Bifurcation Diagrams

This time we’re gonna talk about things I know a little bit more about : bifurcation diagrams and iterated functions. The code is available here

Bifurcation diagrams show the behavior of a function $ f: \mathbb{R} \rightarrow \mathbb{R} $, with a real parameter under iteration. Iteration simply means “plugging the output into the input”: a feedback if you will. Iterating from a “seed” $p$, the function can converge to a value (i.e. a fixed point), explode into $\infty $, or go into a cycle. A cycle can have a period, which is the number of iteration you need to do to come back to the original value. In other words, a periodic point $p$ of period $k$ is defined as $f^k(p) = p$, with $k$ being the smallest integer with which this condition is true. Here, $f^k$ simply means iterating the function $k$ times.
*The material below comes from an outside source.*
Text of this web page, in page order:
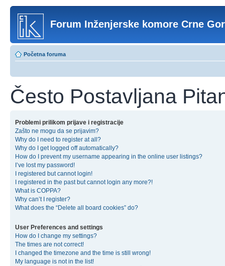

Sometimes, the function will go into an “aperiodic cycle”, where the function won’t come back to a fixed point. This is chaotic behavior. A chaotic orbit will never visit a point which it has already been to.
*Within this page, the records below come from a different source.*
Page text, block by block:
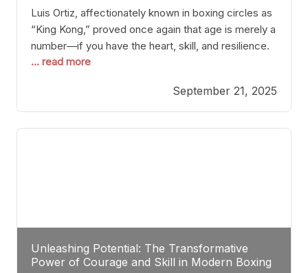
Luis Ortiz, affectionately known in boxing circles as
“King Kong,” proved once again that age is merely a
number—if you have the heart, skill, and resilience.
After a relatively unnoticed return to the ring, Ortiz
precision, stopping him in a single round. Though
the victory was expected and routine,
... read more
September 21, 2025
Unleashing Potential: The Transformative
Power of Courage and Skill in Modern Boxing

Enough chit-chat. In this bifurcation diagram, we see if our function converge to a fixed point, or go into an (a)-periodic orbit. We can iterate whatever function we like (well, not quite; it has to be a real function and have only one real parameter) but usually we show the classic logistic function:

$$ f_{n+1}(x) = ax(1-x) $$

Note that this function is actually a second degree polynomial.

On the $x$ axis, we vary the parameter $a$ from 2 to 4, and we iterate the function, starting from a point $p$. After a fixed number $k$ of iteration to let the function stabilise itself we start plotting points whose coordinates are now $ (a, f^n(p))$, with $K < n < M$. And tada, we have a bifurcation diagram.

We can see the classic Road To Chaos, with period doubling happening quicker and quicker. First, $f$ converge to a fixed point, then it splits into a 2-cycle. Then a 4-cycle, a 8-cycle… faster and faster. The rate at which those bifurcation occurs is the Feigenbaum $\delta$ constant. Then chaos, or a big blob of white on the screen.

This behavior is linked to the number of solution to the equation $f^k(x) = x$. As $f$ is a 2nd degree polynomial, and since the iterate of a polynomial is also a polynomial, we will always have $2^K$ solutions. However, most of them will be in the complex plane. Since our seed is real, we need real solutions. Luckily, as the parameter $a$ increase, the solutions becomes real for higher and higher iteration number, and our function gradually becomes chaotic.

Now of course you don’t have to use the logistic function. Here’s the bifurcation diagram of the “Gauss function”.

$$ f_{x+1} = exp[\alpha x_n^2] + \beta $$

Now we’ve tricked out a bit here, since we have two parameters: every frame shows a different value of $\alpha$, ranging $[4;7]$, and the $ x$ axis is the $ \beta $ parameter in the range $[-1;1]$.

This won’t be the last time I’m gonna talk about bifmaps. There’s great stuff to be done in here!